■ RECORDED INFORMATION:

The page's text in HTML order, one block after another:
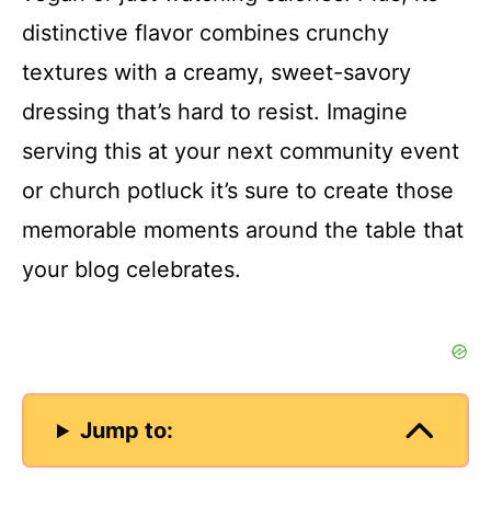
distinctive flavor combines crunchy
textures with a creamy, sweet-savory
dressing that’s hard to resist. Imagine
serving this at your next community event
or church potluck it’s sure to create those
memorable moments around the table that
your blog celebrates.
Jump to:
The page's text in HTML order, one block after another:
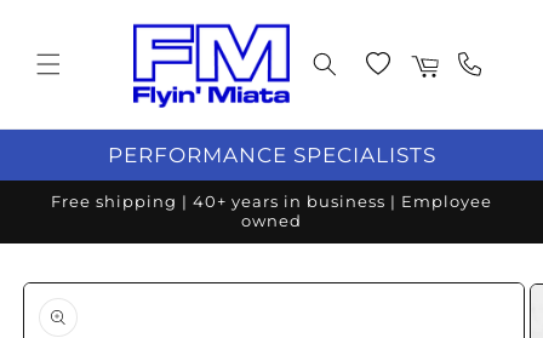
to content
Wishlist Cart
PERFORMANCE SPECIALISTS
Free shipping | 40+ years in business | Employee
owned
product information
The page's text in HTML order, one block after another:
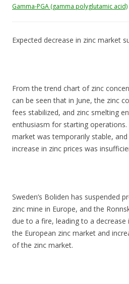
Gamma-PGA (gamma polyglutamic acid)
Expected decrease in zinc market
From the trend chart of zinc
can be seen that in June, the zinc
fees stabilized, and zinc smelting
enthusiasm for starting
market was temporarily stable,
increase in zinc prices was
Sweden’s Boliden has suspended
zinc mine in Europe, and the
due to a fire, leading to a
the European zinc market and
of the zinc market.
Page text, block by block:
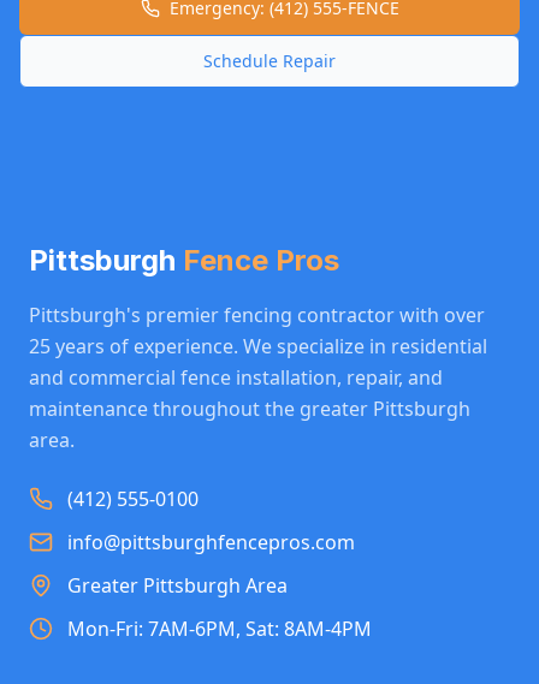
Emergency: (412) 555-FENCE
Schedule Repair
Pittsburgh Fence Pros
Pittsburgh's premier fencing contractor with over
25 years of experience. We specialize in residential
and commercial fence installation, repair, and
maintenance throughout the greater Pittsburgh
area.
(412) 555-0100
info@pittsburghfencepros.com
Greater Pittsburgh Area
Mon-Fri: 7AM-6PM, Sat: 8AM-4PM
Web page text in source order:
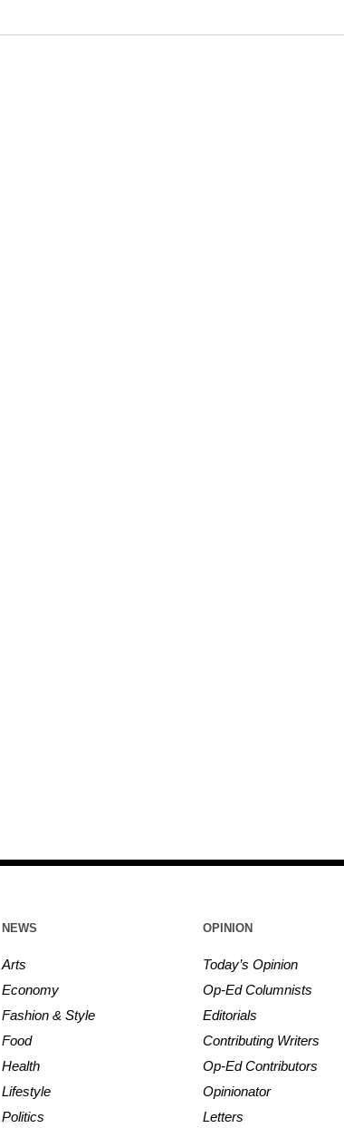
NEWS
Arts
Economy
Fashion & Style
Food
Health
Lifestyle
Politics
OPINION
Today’s Opinion
Op-Ed Columnists
Editorials
Contributing Writers
Op-Ed Contributors
Opinionator
Letters
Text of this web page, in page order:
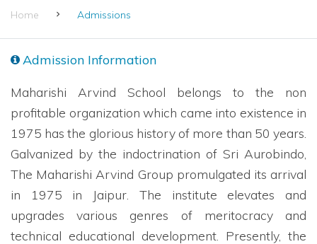
Home Admissions
Admission Information
Maharishi Arvind School belongs to the non
profitable organization which came into existence in
1975 has the glorious history of more than 50 years.
Galvanized by the indoctrination of Sri Aurobindo,
The Maharishi Arvind Group promulgated its arrival
in 1975 in Jaipur. The institute elevates and
upgrades various genres of meritocracy and
technical educational development. Presently, the
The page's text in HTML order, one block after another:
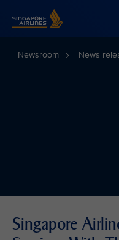
Newsroom News
Singapore
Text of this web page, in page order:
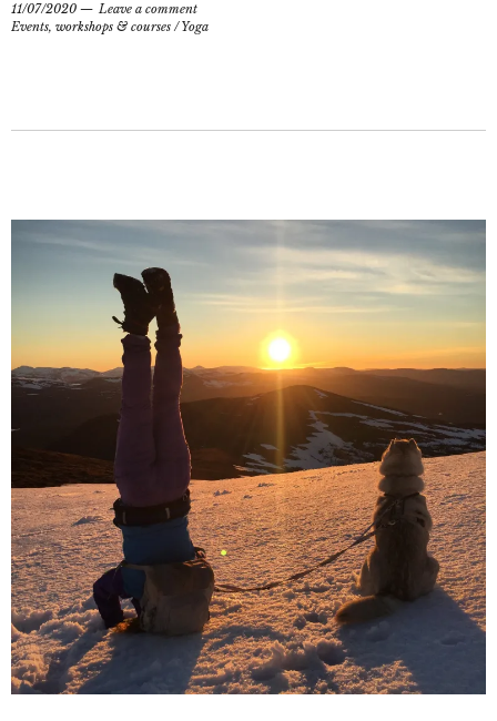
11/07/2020
Leave a comment
Events, workshops & courses /Yoga
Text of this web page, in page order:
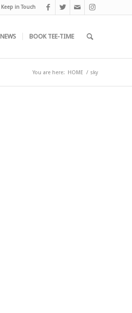
Keep in Touch
NEWS BOOK TEE-TIME
You are here: HOME / sky
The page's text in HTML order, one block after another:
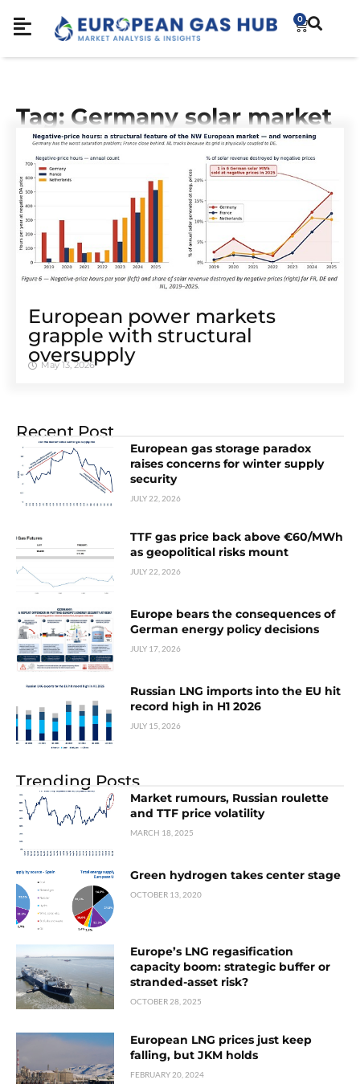
0
Tag: Germany solar market
European power markets
grapple with structural
oversupply
May 13, 2026
Recent Post
European gas storage paradox
raises concerns for winter supply
security
JULY 22, 2026
TTF gas price back above €60/MWh
as geopolitical risks mount
JULY 22, 2026
Europe bears the consequences of
German energy policy decisions
JULY 17, 2026
Russian LNG imports into the EU hit
record high in H1 2026
JULY 15, 2026
Trending Posts
Market rumours, Russian roulette
and TTF price volatility
MARCH 18, 2025
Green hydrogen takes center stage
OCTOBER 13, 2020
Europe’s LNG regasification
capacity boom: strategic buffer or
stranded-asset risk?
OCTOBER 28, 2025
European LNG prices just keep
falling, but JKM holds
FEBRUARY 20, 2024
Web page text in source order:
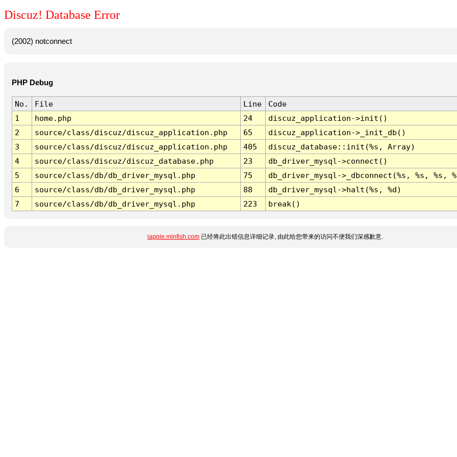
Discuz! Database Error
(2002) notconnect
PHP Debug
No. File Line
Code
1
home.php 24
discuz_application->init()
2
source/class/discuz/discuz_application.php 65
discuz_application->_init_db()
3
source/class/discuz/discuz_application.php 405
discuz_database::init(%s, Array)
4
source/class/discuz/discuz_database.php 23
db_driver_mysql->connect()
5
source/class/db/db_driver_mysql.php 75
db_driver_mysql->_dbconnect(%s, %s, %s,
6
source/class/db/db_driver_mysql.php 88
db_driver_mysql->halt(%s, %d)
7
source/class/db/db_driver_mysql.php 223 break()
iapple.minfish.com 已经将此出错信息详细记录, 由此给您带来的访问不便我们深感歉意.
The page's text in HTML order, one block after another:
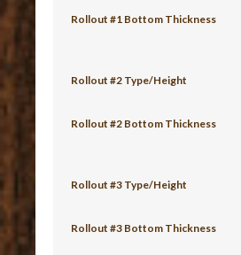
Rollout #1 Bottom Thickness
Rollout #2 Type/Height
Rollout #2 Bottom Thickness
Rollout #3 Type/Height
Rollout #3 Bottom Thickness
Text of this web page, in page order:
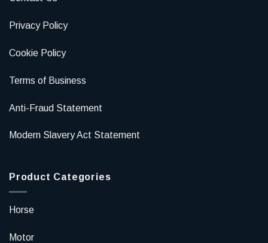
Privacy Policy
Cookie Policy
Terms of Business
Anti-Fraud Statement
Modern Slavery Act Statement
Product Categories
Horse
Motor
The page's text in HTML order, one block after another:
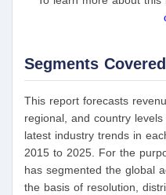
Segments
This report forecasts
regional, and country
latest industry trends in
2015 to 2025. For the
has segmented the global
the basis of resolution,
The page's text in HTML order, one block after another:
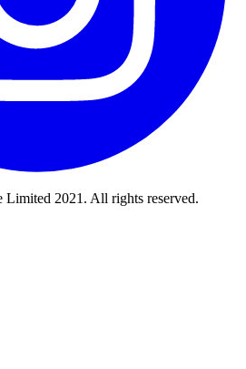
2021. All rights reserved.
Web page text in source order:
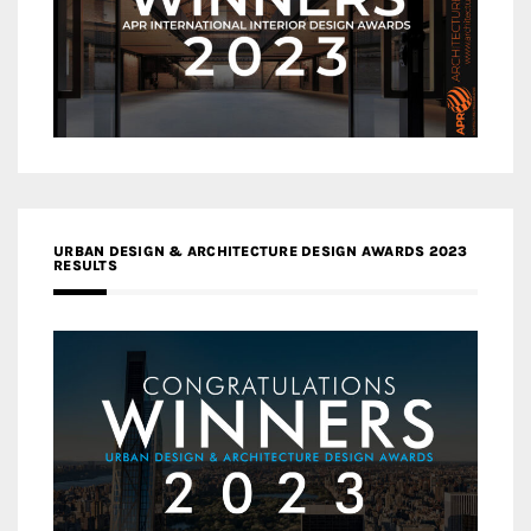
URBAN DESIGN & ARCHITECTURE DESIGN AWARDS 2023
RESULTS
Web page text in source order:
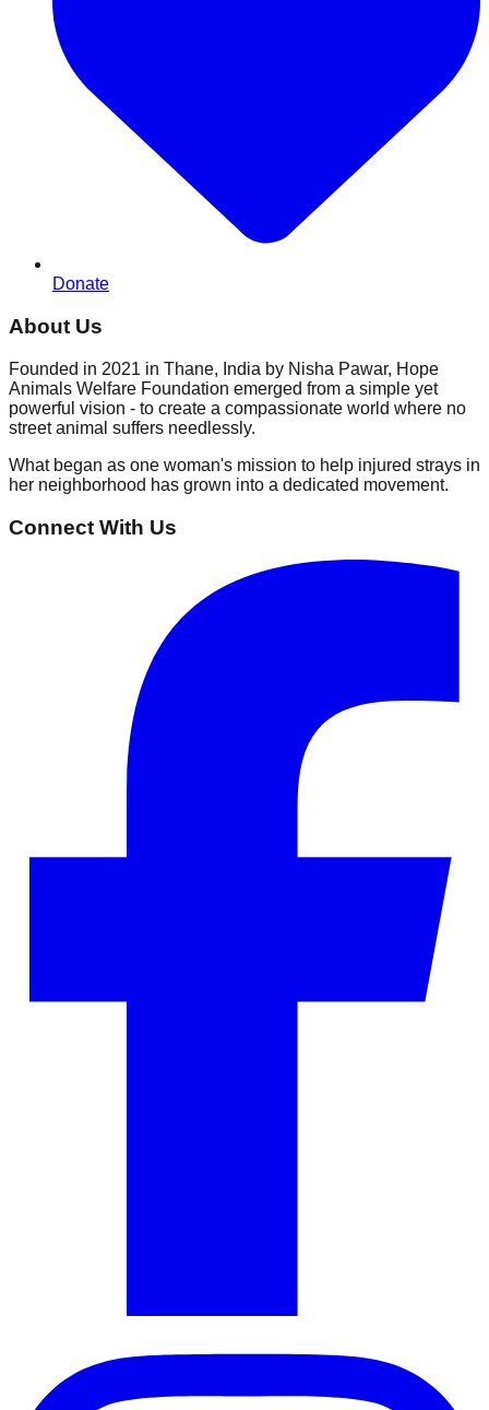
Donate
About Us
Founded in 2021 in Thane, India by Nisha Pawar, Hope
Animals Welfare Foundation emerged from a simple yet
powerful vision - to create a compassionate world where no
street animal suffers needlessly.
What began as one woman's mission to help injured strays in
her neighborhood has grown into a dedicated movement.
Connect With Us

■ YOUR INSTRUCTIONS: When a record holds a picture, leave that picture out; copy the rest verbatim.

■ ANSWER TO THE PROBLEM:
The page's text in HTML order, one block after another:
distinctive flavor combines crunchy
textures with a creamy, sweet-savory
dressing that’s hard to resist. Imagine
serving this at your next community event
or church potluck it’s sure to create those
memorable moments around the table that
your blog celebrates.
Jump to:
The page's text in HTML order, one block after another:
to content
Wishlist Cart
PERFORMANCE SPECIALISTS
Free shipping | 40+ years in business | Employee
owned
product information
The page's text in HTML order, one block after another:
Gamma-PGA (gamma polyglutamic acid)
Expected decrease in zinc market
From the trend chart of zinc
can be seen that in June, the zinc
fees stabilized, and zinc smelting
enthusiasm for starting
market was temporarily stable,
increase in zinc prices was
Sweden’s Boliden has suspended
zinc mine in Europe, and the
due to a fire, leading to a
the European zinc market and
of the zinc market.
Page text, block by block:
Emergency: (412) 555-FENCE
Schedule Repair
Pittsburgh Fence Pros
Pittsburgh's premier fencing contractor with over
25 years of experience. We specialize in residential
and commercial fence installation, repair, and
maintenance throughout the greater Pittsburgh
area.
(412) 555-0100
info@pittsburghfencepros.com
Greater Pittsburgh Area
Mon-Fri: 7AM-6PM, Sat: 8AM-4PM
Web page text in source order:
NEWS
Arts
Economy
Fashion & Style
Food
Health
Lifestyle
Politics
OPINION
Today’s Opinion
Op-Ed Columnists
Editorials
Contributing Writers
Op-Ed Contributors
Opinionator
Letters
Text of this web page, in page order:
Home Admissions
Admission Information
Maharishi Arvind School belongs to the non
profitable organization which came into existence in
1975 has the glorious history of more than 50 years.
Galvanized by the indoctrination of Sri Aurobindo,
The Maharishi Arvind Group promulgated its arrival
in 1975 in Jaipur. The institute elevates and
upgrades various genres of meritocracy and
technical educational development. Presently, the
The page's text in HTML order, one block after another:
Newsroom News
Singapore
Text of this web page, in page order:
11/07/2020
Leave a comment
Events, workshops & courses /Yoga
Text of this web page, in page order:
Keep in Touch
NEWS BOOK TEE-TIME
You are here: HOME / sky
The page's text in HTML order, one block after another:
0
Tag: Germany solar market
European power markets
grapple with structural
oversupply
May 13, 2026
Recent Post
European gas storage paradox
raises concerns for winter supply
security
JULY 22, 2026
TTF gas price back above €60/MWh
as geopolitical risks mount
JULY 22, 2026
Europe bears the consequences of
German energy policy decisions
JULY 17, 2026
Russian LNG imports into the EU hit
record high in H1 2026
JULY 15, 2026
Trending Posts
Market rumours, Russian roulette
and TTF price volatility
MARCH 18, 2025
Green hydrogen takes center stage
OCTOBER 13, 2020
Europe’s LNG regasification
capacity boom: strategic buffer or
stranded-asset risk?
OCTOBER 28, 2025
European LNG prices just keep
falling, but JKM holds
FEBRUARY 20, 2024
Web page text in source order:
Discuz! Database Error
(2002) notconnect
PHP Debug
No. File Line
Code
1
home.php 24
discuz_application->init()
2
source/class/discuz/discuz_application.php 65
discuz_application->_init_db()
3
source/class/discuz/discuz_application.php 405
discuz_database::init(%s, Array)
4
source/class/discuz/discuz_database.php 23
db_driver_mysql->connect()
5
source/class/db/db_driver_mysql.php 75
db_driver_mysql->_dbconnect(%s, %s, %s,
6
source/class/db/db_driver_mysql.php 88
db_driver_mysql->halt(%s, %d)
7
source/class/db/db_driver_mysql.php 223 break()
iapple.minfish.com 已经将此出错信息详细记录, 由此给您带来的访问不便我们深感歉意.
The page's text in HTML order, one block after another:
Rollout #1 Bottom Thickness
Rollout #2 Type/Height
Rollout #2 Bottom Thickness
Rollout #3 Type/Height
Rollout #3 Bottom Thickness
Text of this web page, in page order:
Privacy Policy
Cookie Policy
Terms of Business
Anti-Fraud Statement
Modern Slavery Act Statement
Product Categories
Horse
Motor
The page's text in HTML order, one block after another:
Segments
This report forecasts
regional, and country
latest industry trends in
2015 to 2025. For the
has segmented the global
the basis of resolution,
The page's text in HTML order, one block after another:
2021. All rights reserved.
Web page text in source order:
URBAN DESIGN & ARCHITECTURE DESIGN AWARDS 2023
RESULTS
Web page text in source order:
Donate
About Us
Founded in 2021 in Thane, India by Nisha Pawar, Hope
Animals Welfare Foundation emerged from a simple yet
powerful vision - to create a compassionate world where no
street animal suffers needlessly.
What began as one woman's mission to help injured strays in
her neighborhood has grown into a dedicated movement.
Connect With Us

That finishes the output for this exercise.